On Wed, Jul 21, 2010 at 2:36 PM, Jakob
<jakob.voss@s1999.tu-chemnitz.de> wrote:
Hi,
Talking about identifiers for bibliographic records I just want to
stress one crucial point:
> This gives us the following key, guaranteed to be unique:
> KangHsuKrajbich20091011b
There is absolutely no such thing as a "guaranteed unique identifier"
that can be derived from existing metadata. You will *always* have
false positives (different publications get the same identifier [1])
and false negatives (same publication has different identifiers [2]).
Fuzzy identifiers even occur if they are created by the publisher or
author himself (for instance duplicate ISBNs for definitely different
editions or even totally different books). If you argue about
identifiers please keep in mind that you *always* talk about
heuristics but not about something "unique per se". Existing
identifiers only differ in the ratio of false positives and false
negatives.
The only way you may get unique identifiers is to assign your own
identifiers that are *not* derived from the content - such as
auto-incremented record ids in a database. Even then they are not
unique if you change the content because the identity of the object
may change.

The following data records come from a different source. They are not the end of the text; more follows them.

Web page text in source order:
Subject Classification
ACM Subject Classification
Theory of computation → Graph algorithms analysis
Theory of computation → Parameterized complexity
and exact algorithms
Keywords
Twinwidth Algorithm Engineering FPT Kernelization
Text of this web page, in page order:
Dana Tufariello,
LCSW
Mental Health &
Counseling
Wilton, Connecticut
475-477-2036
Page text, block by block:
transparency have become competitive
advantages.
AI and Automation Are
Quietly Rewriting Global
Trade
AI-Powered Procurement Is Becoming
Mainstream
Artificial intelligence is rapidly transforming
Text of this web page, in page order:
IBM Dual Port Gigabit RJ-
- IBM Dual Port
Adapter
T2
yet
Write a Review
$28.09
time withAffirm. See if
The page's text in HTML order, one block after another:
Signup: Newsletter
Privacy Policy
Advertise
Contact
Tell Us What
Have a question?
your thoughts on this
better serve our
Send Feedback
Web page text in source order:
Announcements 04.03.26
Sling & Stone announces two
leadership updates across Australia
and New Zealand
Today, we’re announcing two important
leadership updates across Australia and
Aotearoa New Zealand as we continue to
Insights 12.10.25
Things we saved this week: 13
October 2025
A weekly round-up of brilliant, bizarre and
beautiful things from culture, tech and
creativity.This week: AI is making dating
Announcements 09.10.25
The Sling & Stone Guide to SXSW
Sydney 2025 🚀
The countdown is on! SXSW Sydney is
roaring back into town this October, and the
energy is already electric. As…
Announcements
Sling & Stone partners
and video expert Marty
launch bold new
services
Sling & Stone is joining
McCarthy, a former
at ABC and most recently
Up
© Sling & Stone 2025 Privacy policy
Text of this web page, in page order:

A MD5 or SHA-sum on the full content [3] or the version id
in a versioning database (like MediaWiki) is unique but not practical
if you want to change content. A solution to this problem is to let
people decide in every single case about how an identifier looks like
and when it should change (example: Wikipedia article titles). But
then the identifiers are not permanent (records may split and join and
be renamed).
That's the way it is. You have to decide which problem to solve with
an identifier and then be aware of its limitations. As Brooks [3]

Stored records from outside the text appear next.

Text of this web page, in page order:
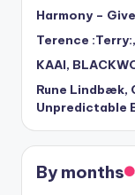
Harmony –
Terence
KAAI,
Rune Lindbæk,
Unpredictable
By months
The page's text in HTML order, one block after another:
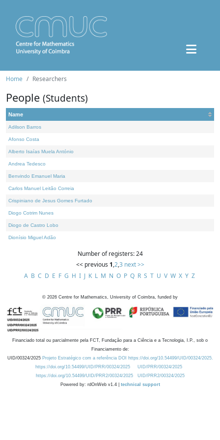
Home Researchers
People (Students)
Name
Adilson Barros
Afonso Costa
Alberto Isaías Muela António
Andrea Tedesco
Benvindo Emanuel Maria
Carlos Manuel Leitão Correia
Crispiniano de Jesus Gomes Furtado
Diogo Cotrim Nunes
Diogo de Castro Lobo
Dionísio Miguel Adão
Number of registers: 24
<< previous 1,2,3 next >>
A B C D E F G H I J K L M N O P Q R S T U V W X Y Z
© 2026 Centre for Mathematics, University of Coimbra, funded by
Financiado total ou parcialmente pela FCT, Fundação para a Ciência e a Tecnologia, I.P., sob o
Financiamento de:
UID/00324/2025 Projeto Estratégico com a referência DOI https://doi.org/10.54499/UID/00324/2025.
https://doi.org/10.54499/UID/PRR/00324/2025
UID/PRR/00324/2025
https://doi.org/10.54499/UID/PRR2/00324/2025
UID/PRR2/00324/2025
Powered by: rdOnWeb v1.4 | technical support
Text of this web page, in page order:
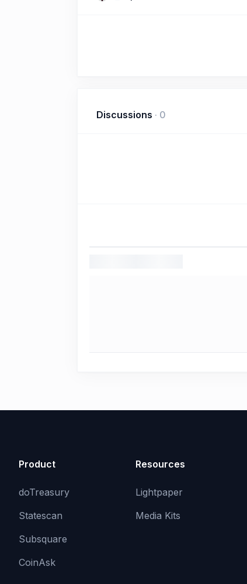
Discussions · 0
Product
doTreasury
Statescan
Subsquare
CoinAsk
Resources
Lightpaper
Media Kits
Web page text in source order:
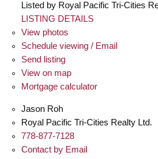
Listed by Royal Pacific Tri-Cities
LISTING DETAILS
View photos
Schedule viewing / Email
Send listing
View on map
Mortgage calculator
Jason Roh
Royal Pacific Tri-Cities Realty Ltd.
778-877-7128
Contact by Email
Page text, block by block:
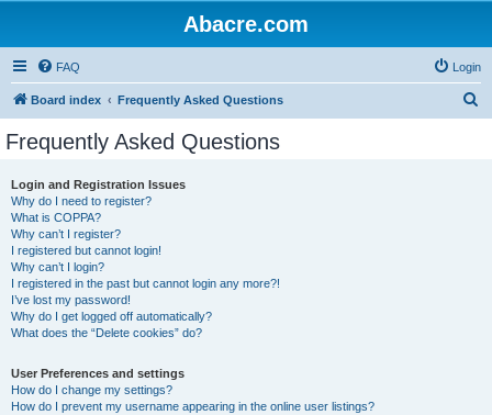
Abacre.com
FAQ Login
Board index Frequently Asked Questions
Frequently Asked Questions
Login and Registration Issues
Why do I need to register?
What is COPPA?
Why can’t I register?
I registered but cannot login!
Why can’t I login?
I registered in the past but cannot login any more?!
I’ve lost my password!
Why do I get logged off automatically?
What does the “Delete cookies” do?
User Preferences and settings
How do I change my settings?
How do I prevent my username appearing in the online user listings?
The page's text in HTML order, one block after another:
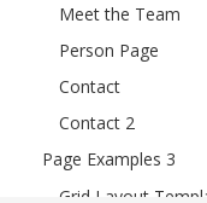
Meet the Team
Person Page
Contact
Contact 2
Page Examples 3
Grid Layout

wrote there is no silver bullet - so there is no silver identifier.
Cheers
Jakob
[1] For instance if you have a common name and a general title or if
you want to distinguish the printed version and the presentation
slides of the same publication etc.
[2] For instance different ways to abbreviate and/or write the name of
an author and/or title, different years (year of preprint vs year of
printed version) etc.
[3] See http://en.wikipedia.org/wiki/No_Silver_Bullet which cites an
article that has been published in 1986 and 1987, and probably
reprinted in another year - so what's the identifier? ;-)
Hi Jakob,
I would like to counter this point with the following rule: There is always a way to adjudicate ambiguity. It is easy to create a rule that works in 90% of cases:
Author1Author2Author3EtAl10
It is easy to modify this rule to work in 99% of cases:
Author1Author2Author3EtAl20101011b
Modifying the rule to work in 100% of cases requires a community of users to adjudicate the relatively small number of special cases.
Brian